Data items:
* * * * *

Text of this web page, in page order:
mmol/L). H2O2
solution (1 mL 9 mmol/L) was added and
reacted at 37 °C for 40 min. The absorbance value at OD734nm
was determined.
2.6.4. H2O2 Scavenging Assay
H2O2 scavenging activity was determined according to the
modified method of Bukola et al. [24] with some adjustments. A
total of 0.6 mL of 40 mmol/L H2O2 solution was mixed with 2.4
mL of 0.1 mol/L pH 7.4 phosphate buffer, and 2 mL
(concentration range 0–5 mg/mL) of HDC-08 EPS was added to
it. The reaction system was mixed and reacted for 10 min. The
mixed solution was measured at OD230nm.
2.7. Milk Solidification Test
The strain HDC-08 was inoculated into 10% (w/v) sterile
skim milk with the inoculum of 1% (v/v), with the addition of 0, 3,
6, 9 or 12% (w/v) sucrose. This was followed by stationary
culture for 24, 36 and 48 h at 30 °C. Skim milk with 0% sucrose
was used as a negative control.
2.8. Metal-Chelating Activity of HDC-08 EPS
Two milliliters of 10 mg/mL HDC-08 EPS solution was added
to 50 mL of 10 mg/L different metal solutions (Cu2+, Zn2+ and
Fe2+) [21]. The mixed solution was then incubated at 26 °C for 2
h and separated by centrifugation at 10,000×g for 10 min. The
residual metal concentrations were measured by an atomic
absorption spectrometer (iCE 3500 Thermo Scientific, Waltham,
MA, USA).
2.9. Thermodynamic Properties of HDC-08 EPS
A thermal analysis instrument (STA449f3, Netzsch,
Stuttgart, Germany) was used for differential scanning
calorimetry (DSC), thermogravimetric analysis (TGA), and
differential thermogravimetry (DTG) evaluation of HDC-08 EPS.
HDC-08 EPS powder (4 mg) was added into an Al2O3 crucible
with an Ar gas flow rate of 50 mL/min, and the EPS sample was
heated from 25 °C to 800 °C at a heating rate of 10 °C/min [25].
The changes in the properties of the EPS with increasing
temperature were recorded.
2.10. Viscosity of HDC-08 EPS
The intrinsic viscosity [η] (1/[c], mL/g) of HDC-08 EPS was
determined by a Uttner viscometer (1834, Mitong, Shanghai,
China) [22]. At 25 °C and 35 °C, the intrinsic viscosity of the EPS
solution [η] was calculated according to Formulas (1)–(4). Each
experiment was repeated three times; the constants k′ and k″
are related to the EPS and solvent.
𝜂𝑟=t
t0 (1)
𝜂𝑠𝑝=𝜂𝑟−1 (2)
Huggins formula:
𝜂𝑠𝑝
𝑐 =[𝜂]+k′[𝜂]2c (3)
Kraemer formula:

* * * * *

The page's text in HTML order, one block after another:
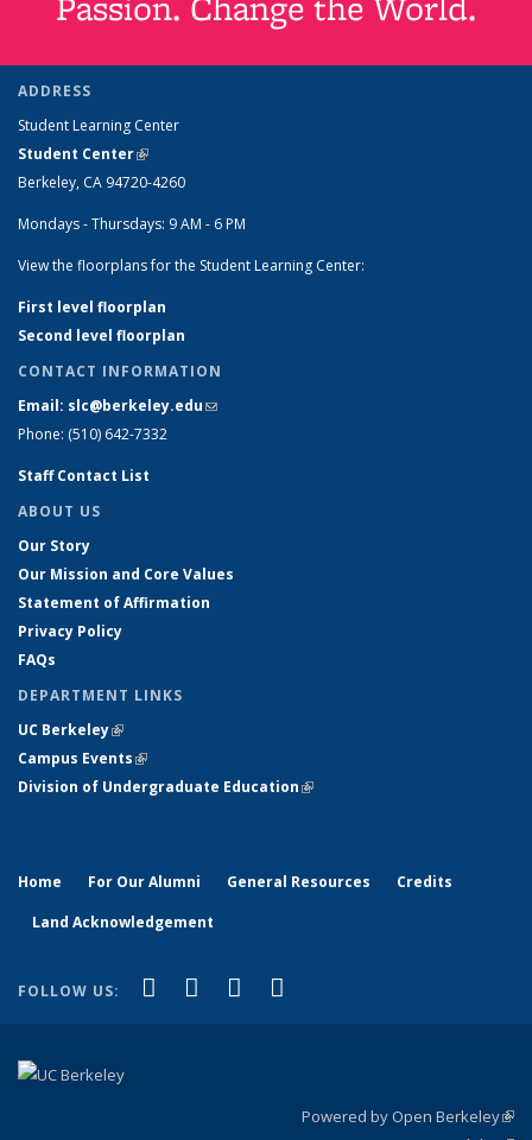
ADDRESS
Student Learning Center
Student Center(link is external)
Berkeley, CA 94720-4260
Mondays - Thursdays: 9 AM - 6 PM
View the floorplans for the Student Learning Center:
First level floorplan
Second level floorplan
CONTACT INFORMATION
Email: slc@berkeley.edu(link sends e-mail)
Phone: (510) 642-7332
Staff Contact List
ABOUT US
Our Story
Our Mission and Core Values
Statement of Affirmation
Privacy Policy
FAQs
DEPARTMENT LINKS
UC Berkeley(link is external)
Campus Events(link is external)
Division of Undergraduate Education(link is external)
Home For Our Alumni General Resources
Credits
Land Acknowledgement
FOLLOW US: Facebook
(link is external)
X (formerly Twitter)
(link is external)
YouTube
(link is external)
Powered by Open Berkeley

* * * * *

TASK DESCRIPTION:
From the data, list each line in which the string "reacted" appears.

YOUR SOLUTION:
reacted at 37 °C for 40 min. The absorbance value at OD734nm
it. The reaction system was mixed and reacted for 10 min. The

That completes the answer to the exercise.